Noninvasive imaging of Staphylococcus aureus infections with a nuclease-activated probe

Diagnosis of bacterial infections is largely based on nonspecific criteria, with definitive diagnoses made only after biopsy or culture. Frank Hernandez and his colleagues demonstrate noninvasive imaging of Staphylococcus aureus infections in mice with an activatable fluorescent molecular imaging probe. The approach exploits the properties of micrococcal nuclease and uses short, synthetic oligonucleotides that are highly sensitive to micrococcal nuclease but are rendered resistant to mammalian serum nucleases by chemical modifications. Technologies that enable the rapid detection and localization of bacterial infections in living animals could address an unmet need for infectious disease diagnostics. We describe a molecular imaging approach for the specific, noninvasive detection of S. aureus based on the activity of the S. aureus secreted nuclease, micrococcal nuclease (MN). Several short synthetic oligonucleotides, rendered resistant to mammalian serum nucleases by various chemical modifications and flanked with a fluorophore and quencher, were activated upon degradation by purified MN and in S. aureus culture supernatants.
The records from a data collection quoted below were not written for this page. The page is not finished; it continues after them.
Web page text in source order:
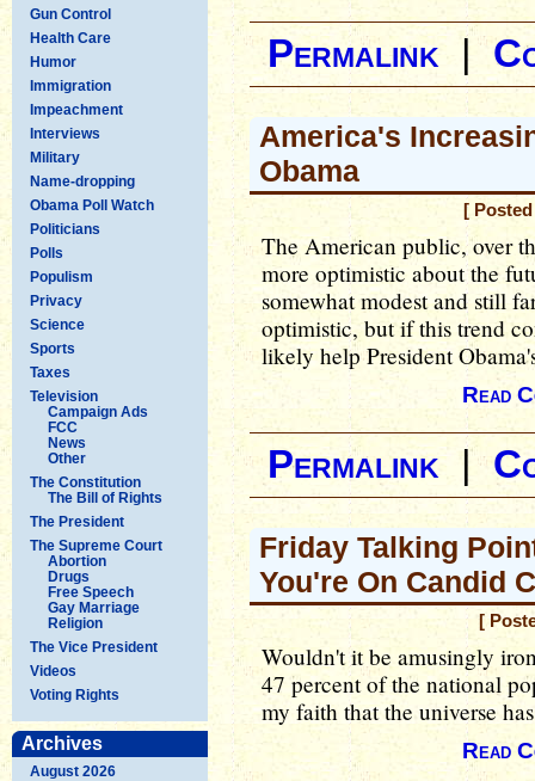
Gun Control
Health Care
Humor
Immigration
Impeachment
Interviews
Military
Name-dropping
Obama Poll Watch
Politicians
Polls
Populism
Privacy
Science
Sports
Taxes
Television
Campaign Ads
FCC
News
Other
The Constitution
The Bill of Rights
The President
The Supreme Court
Abortion
Drugs
Free Speech
Gay Marriage
Religion
The Vice President
Videos
Voting Rights
Archives
August 2026
Permalink|
America's
Obama
[
The American public, over
more optimistic about the
somewhat modest and still
optimistic, but if this trend
likely help President
Read
Permalink|
Friday Talking
You're On Candid
[
Wouldn't it be amusingly
47 percent of the national
my faith that the universe
Read
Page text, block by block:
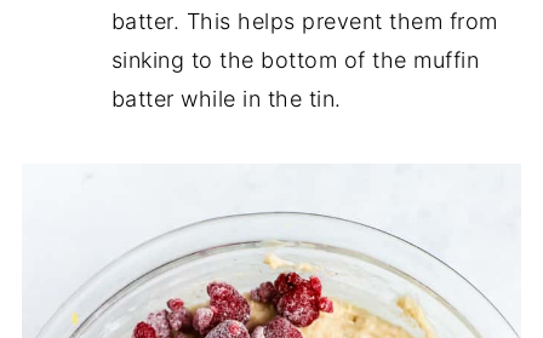
batter. This helps prevent them from
sinking to the bottom of the muffin
batter while in the tin.
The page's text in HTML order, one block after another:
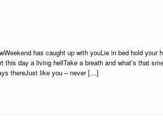
has caught up with youLie in bed hold your
this day a living hellTake a breath and what’s that
thereJust like you – never […]
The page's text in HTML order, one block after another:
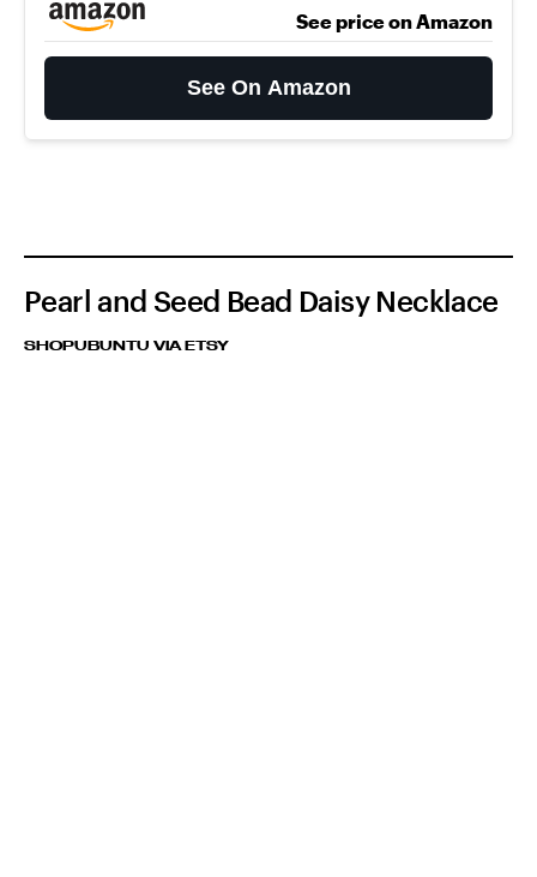
See price on Amazon
See On Amazon
Pearl and Seed Bead Daisy Necklace
SHOPUBUNTU VIA ETSY
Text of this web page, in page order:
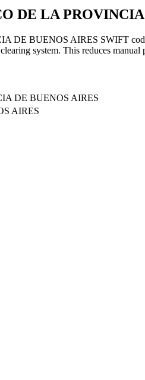
DE LA
BUENOS AIRES SWIFT
system. This reduces manual
DE BUENOS AIRES
AIRES
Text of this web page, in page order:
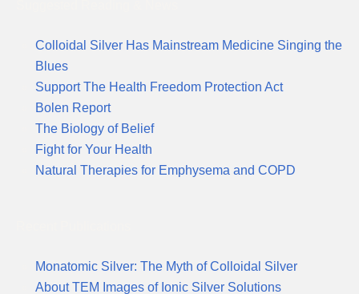
Colloidal Silver Has Mainstream Medicine Singing the
Blues
Support The Health Freedom Protection Act
Bolen Report
The Biology of Belief
Fight for Your Health
Natural Therapies for Emphysema and COPD
Monatomic Silver: The Myth of Colloidal Silver
About TEM Images of Ionic Silver Solutions
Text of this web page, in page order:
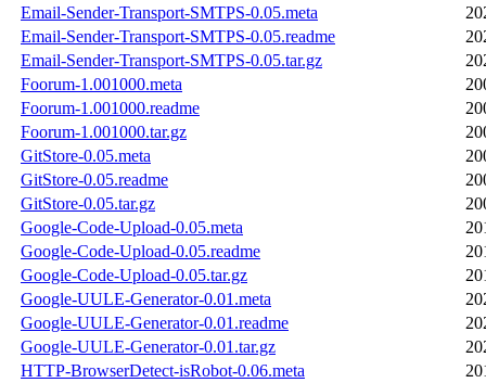
Email-Sender-Transport-SMTPS-0.05.meta
Email-Sender-Transport-SMTPS-0.05.readme
Email-Sender-Transport-SMTPS-0.05.tar.gz
Foorum-1.001000.meta
Foorum-1.001000.readme
Foorum-1.001000.tar.gz
GitStore-0.05.meta
GitStore-0.05.readme
GitStore-0.05.tar.gz
Google-Code-Upload-0.05.meta
Google-Code-Upload-0.05.readme
Google-Code-Upload-0.05.tar.gz
Google-UULE-Generator-0.01.meta
Google-UULE-Generator-0.01.readme
Google-UULE-Generator-0.01.tar.gz
HTTP-BrowserDetect-isRobot-0.06.meta
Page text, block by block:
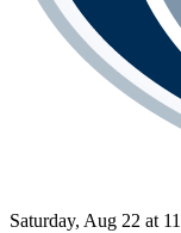
Saturday, Aug 22 at
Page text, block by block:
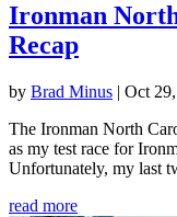
Ironman
Recap
by Brad Minus | Oct
The Ironman North
as my test race for
Unfortunately, my last
read more
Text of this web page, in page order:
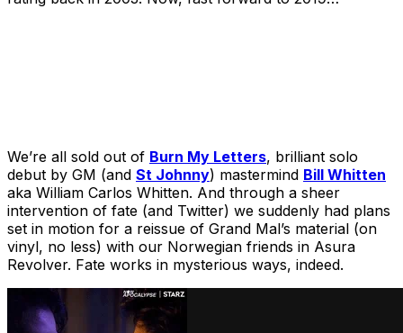
We’re all sold out of Burn My Letters, brilliant solo
debut by GM (and St Johnny) mastermind Bill Whitten
aka William Carlos Whitten. And through a sheer
intervention of fate (and Twitter) we suddenly had plans
set in motion for a reissue of Grand Mal’s material (on
vinyl, no less) with our Norwegian friends in Asura
Revolver. Fate works in mysterious ways, indeed.
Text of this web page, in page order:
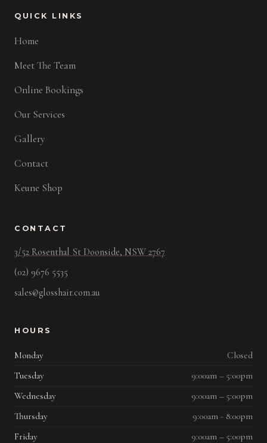
QUICK LINKS
Home
Meet The Team
Online Bookings
Our Services
Gallery
Contact
Keune Shop
CONTACT
3/52 Rosenthal St Doonside, NSW 2767
(02) 9676 5535
sales@glosshair.com.au
HOURS
Monday
Closed
Tuesday
9:00am – 5:00pm
Wednesday
9:00am – 5:00pm
Thursday
9:00am - 8:00pm
Friday
9:00am – 5:00pm
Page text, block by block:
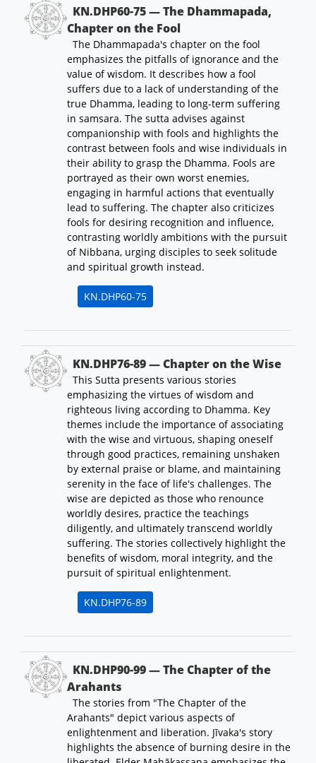
KN.DHP60-75 — The Dhammapada,
Chapter on the Fool
The Dhammapada's chapter on the fool
emphasizes the pitfalls of ignorance and the
value of wisdom. It describes how a fool
suffers due to a lack of understanding of the
true Dhamma, leading to long-term suffering
in samsara. The sutta advises against
companionship with fools and highlights the
contrast between fools and wise individuals in
their ability to grasp the Dhamma. Fools are
portrayed as their own worst enemies,
engaging in harmful actions that eventually
lead to suffering. The chapter also criticizes
fools for desiring recognition and influence,
contrasting worldly ambitions with the pursuit
of Nibbana, urging disciples to seek solitude
and spiritual growth instead.
KN.DHP60-75
KN.DHP76-89 — Chapter on the Wise
This Sutta presents various stories
emphasizing the virtues of wisdom and
righteous living according to Dhamma. Key
themes include the importance of associating
with the wise and virtuous, shaping oneself
through good practices, remaining unshaken
by external praise or blame, and maintaining
serenity in the face of life's challenges. The
wise are depicted as those who renounce
worldly desires, practice the teachings
diligently, and ultimately transcend worldly
suffering. The stories collectively highlight the
benefits of wisdom, moral integrity, and the
pursuit of spiritual enlightenment.
KN.DHP76-89
KN.DHP90-99 — The Chapter of the
Arahants
The stories from "The Chapter of the
Arahants" depict various aspects of
enlightenment and liberation. Jīvaka's story
highlights the absence of burning desire in the
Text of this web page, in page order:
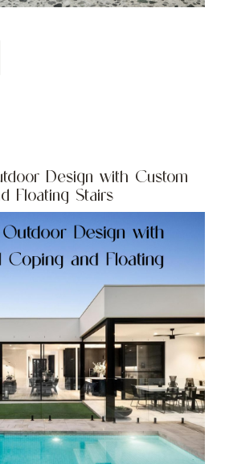
Design with Custom
Floating Stairs
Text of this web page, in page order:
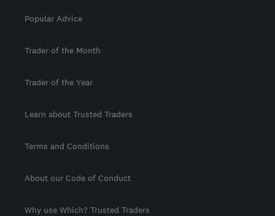
Popular Advice
Trader of the Month
Trader of the Year
Learn about Trusted Traders
Terms and Conditions
About our Code of Conduct
Why use Which? Trusted Traders
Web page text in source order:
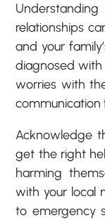
relationships
and your
diagnosed with
worries with
communication
Acknowledge
get the right
harming
with your local
to emergency
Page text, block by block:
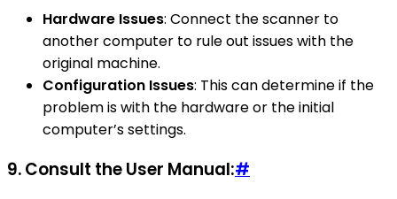
Hardware Issues: Connect the scanner to
another computer to rule out issues with the
original machine.
Configuration Issues: This can determine if the
problem is with the hardware or the initial
computer’s settings.
9.Consult the User Manual:#
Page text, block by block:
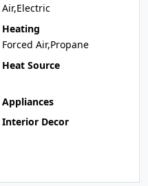
Air,Electric
Heating
Forced Air,Propane
Heat Source
Appliances
Interior Decor
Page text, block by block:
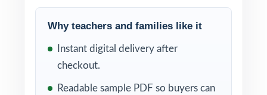
translates directly into real readiness.
Every test reflects the current NDSA Grade
5 Math assessment in style, rigor, and
reporting categories. With each item linked
to a specific North Dakota Grade 5 Math
Why teachers and families like it
Instant digital delivery after
checkout.
Readable sample PDF so buyers can

A probe consisting of a pair of deoxythymidines flanked by several 2′-O-methyl–modified nucleotides was activated in culture supernatants of S. aureus but not in culture supernatants of several other pathogenic bacteria. Systemic administration of this probe to mice bearing S. aureus muscle infections resulted in probe activation at the infection sites in an MN-dependent manner. This new bacterial imaging approach has potential clinical applicability for infections with S. aureus and several other medically important pathogens.